It also helps that Min is at Rand’s side for quite literally the entire rest of the series. Where he goes, she goes. He wants to push her away, he desperately wants to keep her from getting hurt, but he can’t bring himself to. In part because he didn’t embrace the Love at First Sight initially, once he gets a taste, he never wants to let it go. And because Min has run from this for so long, once she’s with him, she realizes how stupid she was for avoiding it. She doesn’t beat herself up for it because she wasn’t ready yet when they first met, but having accepted her fate of loving this man, she finds happiness at his side. It’s honestly really beautiful.

And then, oh good golly, then there’s Aviendha.

So, context: Rand, who was adopted at birth, is ethnically one of the Aiel, the nomadic, Fremen-esque warriors who live in the continent’s northern wastelands. Part of his destiny is to unite the disparate Aiel clans under the banner of the Dragon and take his place as their messiah, the Car’a’carn (literally ‘chief of chiefs’). We first meet Aviendha in book 3, and she quickly buddies up to Elayne. The two become VERY close very quickly, even as Elayne starts to get with Rand.
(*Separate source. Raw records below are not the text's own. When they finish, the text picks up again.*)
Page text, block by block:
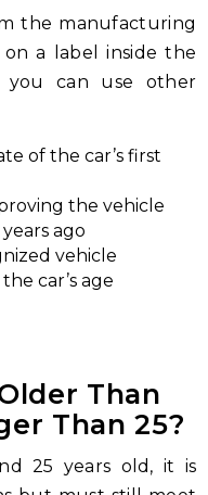
the manufacturing
a label inside the
you can use other
of the car’s first
the vehicle
ago
vehicle
car’s age
Than
Than 25?
25 years old, it is

And Aviendha, initially, HATES Rand.

She hates how he’s an Aiel who doesn’t know anything of his people but is supposed to lead them; she hates how he wants to protect every woman he meets while barely understanding anything about them; she hates his old-fashioned, sheltered country boy schtick; she hates how he makes moon-eyes at Min and Lanfear when he’s supposed to be committed to Elayne (even as she and Elayne progress to a point where they’re sharing a bed and taking baths together; read into that as much as you want- I certainly do); she hates his stupid, handsome face and stupid, broad shoulders and stupid six-pack abs; she hates how he she’s assigned by her clan’s wise women to teach him the ways of their people and to guard his room every night; she hates how he brings a blanket for her every night and gives her fancy jewelry presents for no reason and is constantly going out of his way to be nice to her even when she insults him every time they talk.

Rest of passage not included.